I'm sorry that my post struck a nerve. There is some very good advice on this board and I highly recommend that you do some reading of both Melissa's posts and those of others with good insight. However be aware sometimes reading too much can sink you into deep despair. I found myself so low as I read about what felt like an inevitable doom to my marriage. So keep it balanced, reading what helps you, not depresses you. I searched C Urself's posts and found a lot of help there. I'm trying to retrain my own brain to stop negative, downward thoughts and setting the boundaries so often spoken of to protect my mental and emotional state. It is working but there are good and bad days. When my husband was young he was in an accident that makes me wonder if he doesn't have damage on top of ADHD. One of the hardest parts for me was the "lies" I caught my husband in. How can I trust him? Then someone here suggested researching Confabulation and it made me realize in my husbands mind, he wasn't lying, it was the version of truth his memory-poor brain fed him. While it was still hard to stomach, I realized it wasn't intentional deception and is linked to brain damage. One such story had me ready to leave, but when I confronted him with the evidence that his "truth" was in fact wrong, the look of horror, confusion, and his remorse caused me to re-evaluate. He then agreed to see a doctor and an assessment. These things we learn al long the way can help us to have a better understanding and empathy.
Thank you for sharing
Submitted by goldenchild321 on
I read your post a few weeks ago after coming out of a relationship with my adhd ex and just wanted to say thank you for sharing.

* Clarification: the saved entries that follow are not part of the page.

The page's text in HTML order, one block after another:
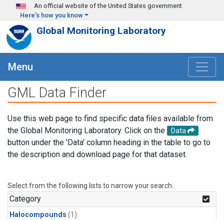
Skip to main content
An official website of the United States government
Here's how you know
Global Monitoring Laboratory
Menu
GML Data Finder
Use this web page to find specific data files available from
the Global Monitoring Laboratory. Click on the
Data
button under the 'Data' column heading in the table to go to
the description and download page for that dataset.
Select from the following lists to narrow your search.
Category
Halocompounds (1)
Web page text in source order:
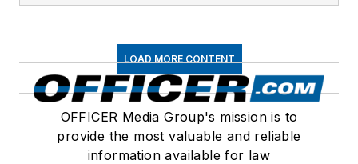
LOAD MORE CONTENT
OFFICER Media Group's mission is to
provide the most valuable and reliable
information available for law
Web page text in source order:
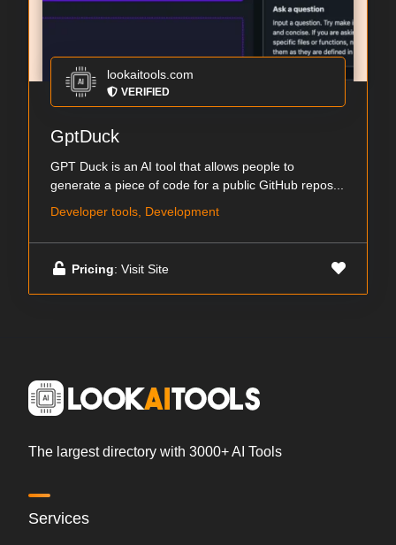
lookaitools.com
VERIFIED
GptDuck
GPT Duck is an AI tool that allows people to
generate a piece of code for a public GitHub repos...
Developer tools, Development
Pricing: Visit Site
The largest directory with 3000+ AI Tools
Services
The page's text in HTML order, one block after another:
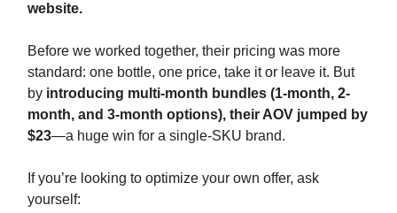
website.
Before we worked together, their pricing was more
standard: one bottle, one price, take it or leave it. But
by introducing multi-month bundles (1-month, 2-
month, and 3-month options), their AOV jumped by
$23—a huge win for a single-SKU brand.
If you’re looking to optimize your own offer, ask
yourself:
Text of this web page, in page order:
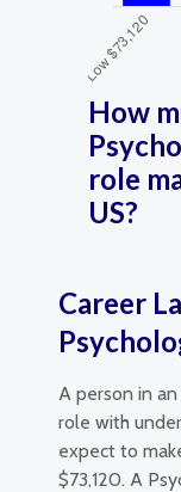
How
role
US?
Career
A person in
role with
expect to
$73,120. A
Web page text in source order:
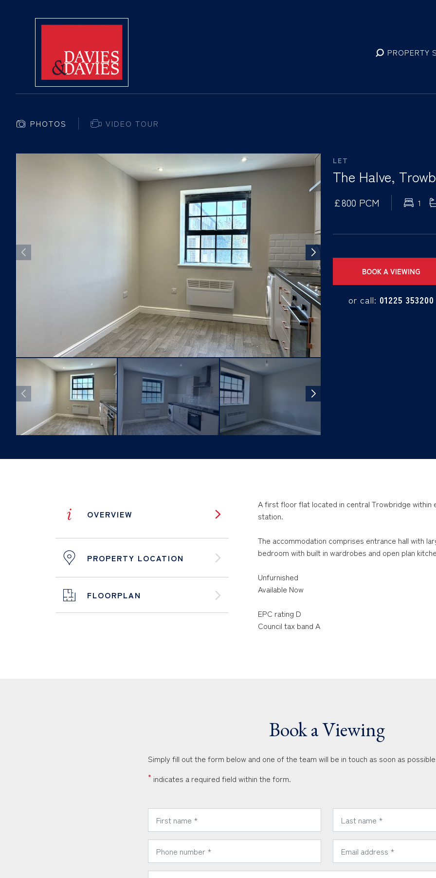
PROPERTY
PHOTOS VIDEO TOUR
LET
The Halve,
£800 PCM 1
BOOK A VIEWING
or call: 01225 353200
i OVERVIEW
PROPERTY LOCATION
FLOORPLAN
A first floor flat located in central Trowbridge within
station.
The accommodation comprises entrance hall with
bedroom with built in wardrobes and open plan
Unfurnished
Available Now
EPC rating D
Council tax band A
Book a Viewing
Simply fill out the form below and one of the team will be in touch as soon as
* indicates a required field within the form.
* *
* *
*
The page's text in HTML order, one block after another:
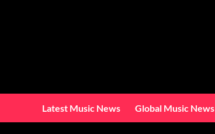
Latest Music News Global Music News
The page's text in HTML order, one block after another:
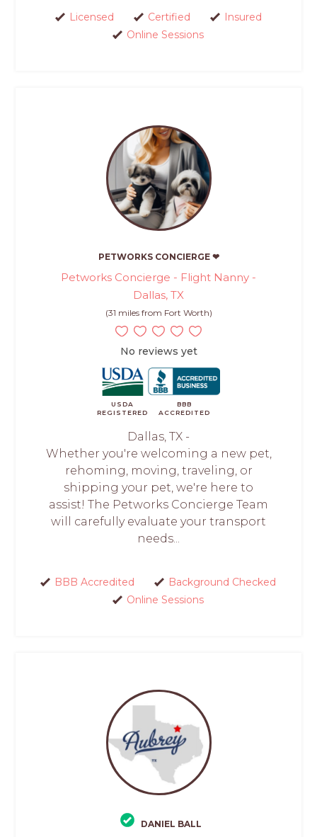
Licensed Certified
Insured
Online Sessions
PETWORKS CONCIERGE ❤
Petworks Concierge - Flight Nanny -
Dallas, TX
(31 miles from Fort Worth)
No reviews yet
USDA
REGISTERED
BBB
ACCREDITED
Dallas, TX -
Whether you're welcoming a new pet,
rehoming, moving, traveling, or
shipping your pet, we're here to
assist! The Petworks Concierge Team
will carefully evaluate your transport
needs...
BBB Accredited
Background Checked
Online Sessions
DANIEL BALL
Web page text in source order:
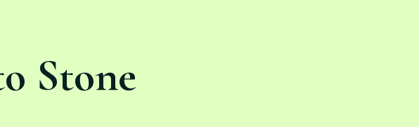
Stone
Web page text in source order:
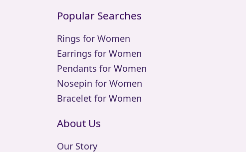
Popular Searches
Rings for Women
Earrings for Women
Pendants for Women
Nosepin for Women
Bracelet for Women
About Us
Our Story
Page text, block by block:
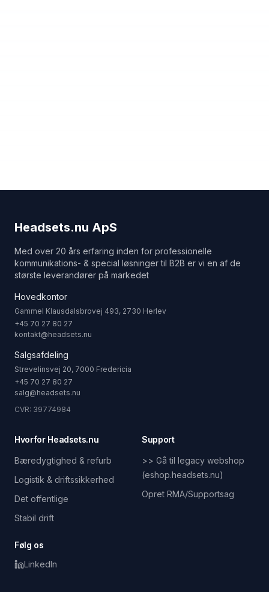
Headsets.nu ApS
Med over 20 års erfaring inden for professionelle
kommunikations- & special løsninger til B2B er vi en af de
største leverandører på markedet
Hovedkontor
Gammel Klausdalsbrovej 493, 2730 Herlev
+45 70 27 80 27
kontakt@headsets.nu
Salgsafdeling
Strevelinsvej 20, 7000 Fredericia
+45 70 27 80 27
salg@headsets.nu
CVR: 39774984
Hvorfor Headsets.nu
Bæredygtighed & refurb
Logistik & driftssikkerhed
Det offentlige
Stabil drift
Support
>> Gå til legacy webshop
(eshop.headsets.nu)
Opret RMA/Supportsag
Følg os
LinkedIn
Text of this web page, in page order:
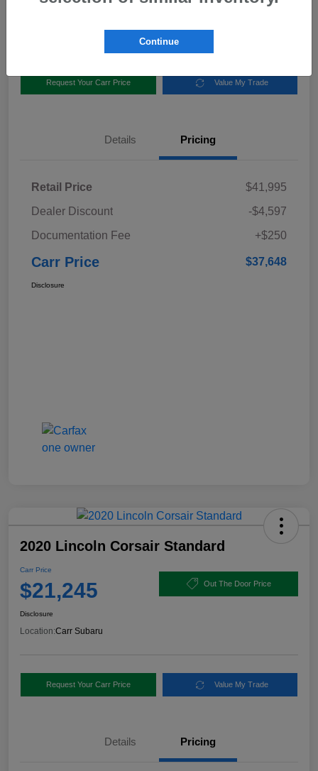
Request Your Carr Price Value My Trade
Details Pricing
Retail Price
$41,995
Dealer Discount
-$4,597
Documentation Fee
+$250
Carr Price $37,648
Disclosure
2020 Lincoln Corsair Standard
Carr Price
$21,245 Out The Door Price
Disclosure
Location:Carr Subaru
Request Your Carr Price Value My Trade
Details Pricing
Continue
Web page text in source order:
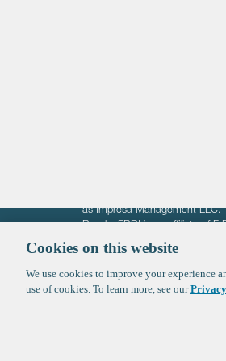
as Impresa Management LLC.
Roads. FBRI is an affiliate of
Ventures (finestructure.vc).
©2026 F-PrimeTerms of Use
Cookies on this website
We use cookies to improve your experience
use of cookies. To learn more, see our
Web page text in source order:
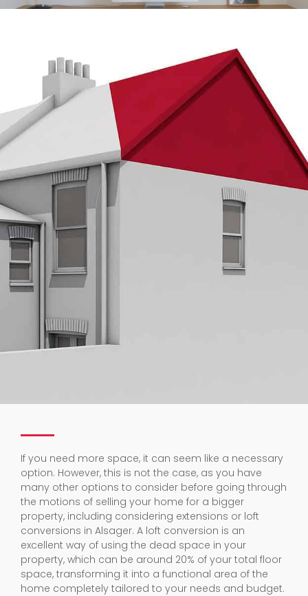
If you need more space, it can seem like a necessary
option. However, this is not the case, as you have
many other options to consider before going through
the motions of selling your home for a bigger
property, including considering extensions or loft
conversions in Alsager. A loft conversion is an
excellent way of using the dead space in your
property, which can be around 20% of your total floor
space, transforming it into a functional area of the
home completely tailored to your needs and budget.

I felt everything you described even down to her being a wonderful woman. This was one of the most confusing situations I've ever experienced to the point that for therapy I come on and read other peoples stories as I pick up the pieces and move on. I felt so alone for so long and am grateful for this community. I personally hope you find peace and grace within yourself as you navigate. I remembered first reading your story and understanding how real this all is along with some since of clarity that I'm not alone. You have a heart of gold and I wish you peace and blessings. Thank you for sharing it helped me a lot mentally.